WORK REQUEST: Return, unchanged and with no pictures, the lines below from the very first through the one that contains "0 0 a year ago".

Collection entries
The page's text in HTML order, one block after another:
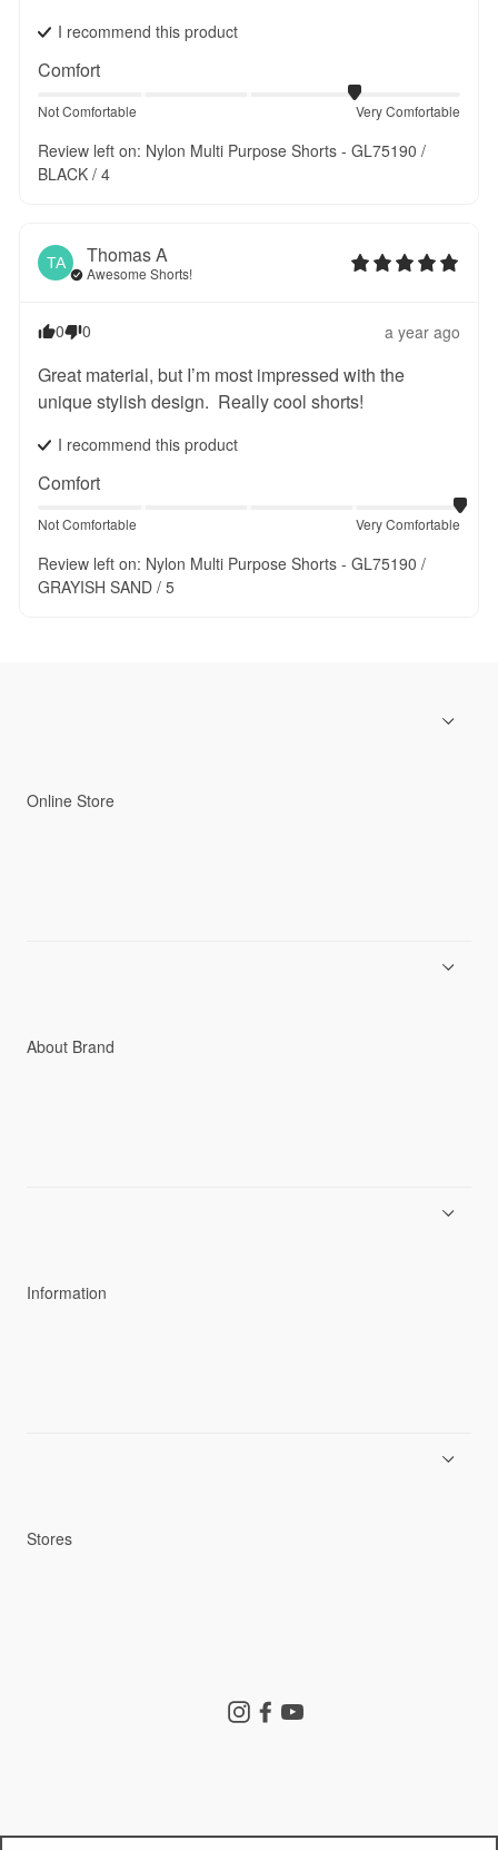
I recommend this product
Comfort
Not Comfortable Very Comfortable
Review left on: Nylon Multi Purpose Shorts - GL75190 /
BLACK / 4
TA ThomasA
Awesome Shorts!
0 0 a year ago
Great material, but I’m most impressed with the
unique stylish design.  Really cool shorts!
I recommend this product
Comfort
Not Comfortable Very Comfortable
Review left on: Nylon Multi Purpose Shorts - GL75190 /
GRAYISH SAND / 5
Online Store
C3fit Technology
About Brand
Information
Stores
InstagramFacebook

OUTPUT FOR THIS EXERCISE:
The page's text in HTML order, one block after another:
I recommend this product
Comfort
Not Comfortable Very Comfortable
Review left on: Nylon Multi Purpose Shorts - GL75190 /
BLACK / 4
TA ThomasA
Awesome Shorts!
0 0 a year ago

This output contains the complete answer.